Mysql: update to create group of visit entries separated by no more than maxmium minutes

63 views Asked by At

I have the following mysql table which records user visit times:

enter image description here

I'd like to update visit_id so that a "visit" is a group of entries for the same user where no entry is more than 20 minutes after the previous, and the visit_id for each entry is the visit_id of the first entry of that visit.

I hope that this example helps make it clear.

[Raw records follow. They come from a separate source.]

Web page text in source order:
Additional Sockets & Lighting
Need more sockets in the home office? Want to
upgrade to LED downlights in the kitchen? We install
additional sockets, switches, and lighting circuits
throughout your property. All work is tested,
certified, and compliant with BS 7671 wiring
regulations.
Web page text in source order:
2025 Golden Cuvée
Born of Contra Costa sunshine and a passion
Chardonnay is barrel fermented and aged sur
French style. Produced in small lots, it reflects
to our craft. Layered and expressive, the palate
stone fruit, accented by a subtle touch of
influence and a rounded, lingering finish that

After the update, the example table above should become:

enter image description here

I'm able to create an update which sets the visit_id to the visit_id of the previous entry for that user if the previous entry occurred less than 20 minutes before.

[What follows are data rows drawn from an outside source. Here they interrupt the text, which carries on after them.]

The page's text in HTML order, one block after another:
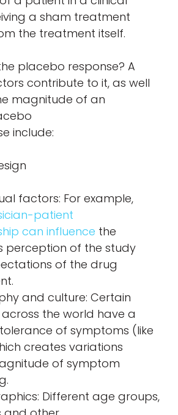
a sham treatment
the treatment itself.
placebo response? A
contribute to it, as well
magnitude of an
include:
factors: For example,
patient
can influence the
perception of the study
of the drug
and culture: Certain
the world have a
of symptoms (like
creates variations
of symptom
Different age groups,
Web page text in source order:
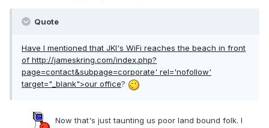
Quote
Have I mentioned that JKI's WiFi reaches the beach in front
of http://jameskring.com/index.php?
page=contact&subpage=corporate' rel='nofollow'
target="_blank">our office?
Now that's just taunting us poor land bound folk. I
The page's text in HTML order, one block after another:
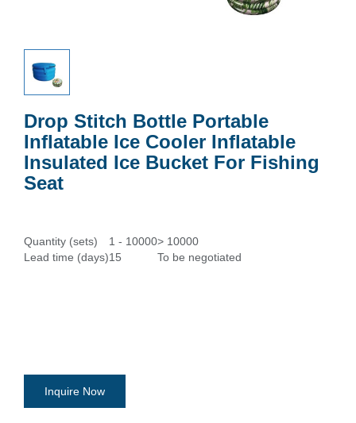
Drop Stitch Bottle Portable
Inflatable Ice Cooler Inflatable
Insulated Ice Bucket For Fishing
Seat
Quantity (sets) 1 - 10000> 10000
Lead time (days)15 To be negotiated
Inquire Now

But I can't solve how to create a sql-only update to deal with the "cascading" effect, in other words, that the visit_id needs to find the earliest entry for that user_id which occurs before a 20-minute gap. It might be the visit_id of that entry (if it's the first of that visit), or the visit_id of previous entry, or of the previous-previous, or of the previous-previous-previous-previous, etc.

How could I write this update?

1

There are 1 answers

3
krokodilko On BEST ANSWER

Try this query (but don't try it on production data, but rather on a copy of this data):

update tabb_after_update tabb, 
(
   select t.*,
       ( SELECT min( visit_id )
         FROM tabb_after_update t1
         WHERE t1.user_id = t.user_id
         AND t1.time_of_visit <= t.time_of_visit
         AND t1.time_of_visit >= subtime( t.time_of_visit, '00:20' )
        ) new_id
    from tabb_after_update t
) tabb1
SET tabb.visit_id = tabb1.new_id
WHERE tabb.user_id = tabb1.user_id
  AND tabb.visit_id = tabb1.visit_id
;

SQLFiddle demo --> http://www.sqlfiddle.com/#!2/caa08/1




------ EDIT -----

Another version that "joins gaps" into one group if gaps are <= 20 minutes.

set @last_uid = 0;
set @last_tm = '00:00';
set @last_vid = 0;
update tabb_after_update tabb, 
(
        select t.* ,
               case when @last_uid = user_id 
                         AND cast( @last_tm as time) >= subtime( time_of_visit, '00:20' )
                    then if( (@last_tm := time_of_visit ), @last_vid, @last_vid )
                    else 
                         if( (@last_uid := user_id) + 
                             (@last_vid := visit_id ) +
                             (@last_tm := time_of_visit ),
                             @last_vid, @last_vid )
               end new_id
        from tabb_after_update t
        order by user_id, time_of_visit
) tabb1
SET tabb.visit_id = tabb1.new_id
WHERE tabb.user_id = tabb1.user_id
  AND tabb.visit_id = tabb1.visit_id
;

SQLFiddle demo --> http://www.sqlfiddle.com/#!9/39f03/1
In this demo the user 1 has entries from 17:10 to 17:50 with "gaps" betwen records less than 20 minutes, and the query "combines" all these records into one group.